Note: This project is super early.
It's not in a usable state at this point. Though I'm working on this full-time, and it's moving ahead at a fast pace. Having said that, you can see an online demo of Turf at https://app.turf.cx.
Preface
Social media platforms have done great work in facilitating new connections between people. However, they are increasingly transforming into parasitic entities. Their primary goal is to enrich the platforms themselves, as well as their direct corporate and buerocratic stakeholders, oftentimes at the expense of the users they are purported to serve.

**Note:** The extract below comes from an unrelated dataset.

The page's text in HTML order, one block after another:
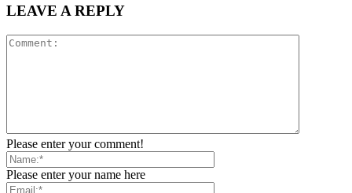
LEAVE A REPLY
Please enter your comment!
Please enter your name here

The damaging effects of social media are well documented and do not need to be reiterated in detail. However, the 3 areas we see as being most aggregious are:
- Banning/boosting content depending on whether it's amicable to the platform stakeholders
- Purposely architecting their products to maximize their addictive nature
- Needless warehousing of vast quantities of user data for questionable purposes
Numerous solutions have been tabled to purportedly "fix social media". However, they range from complete technological digressions (blockchain-centric solutions), attempts to move the problem around rather than actually solve it (alternative social networks), and unscalable designs with unsolvable user experience issues (federated models).
These solutions are misguided. In order to put an end to the nefarious activities being carried out by the dominant players in the space, the platforms need to be superceeded by another system that operates from a fundamentally different premise.
This project is an exploration of the idea that the problems with social media could be fixed (at least to the degree to which "fixing" is possible) by introducing the concept of a "network of social media micro-platforms".
A "Social Media Micro-Platform" is a social media platform that only has a single user, and this user is the sole owner, operator, and manager of the platform.
There are important differences between this model and a blog. Today's blogging engines (WordPress, Ghost) are purpose built for high-effort, long-form articles. While this is certainly an important niche, this isn't the kind of content that dominates social media: captioned images, short video clips, and concise text posts. Social media micro-platforms would be geared towards posting this kind of content.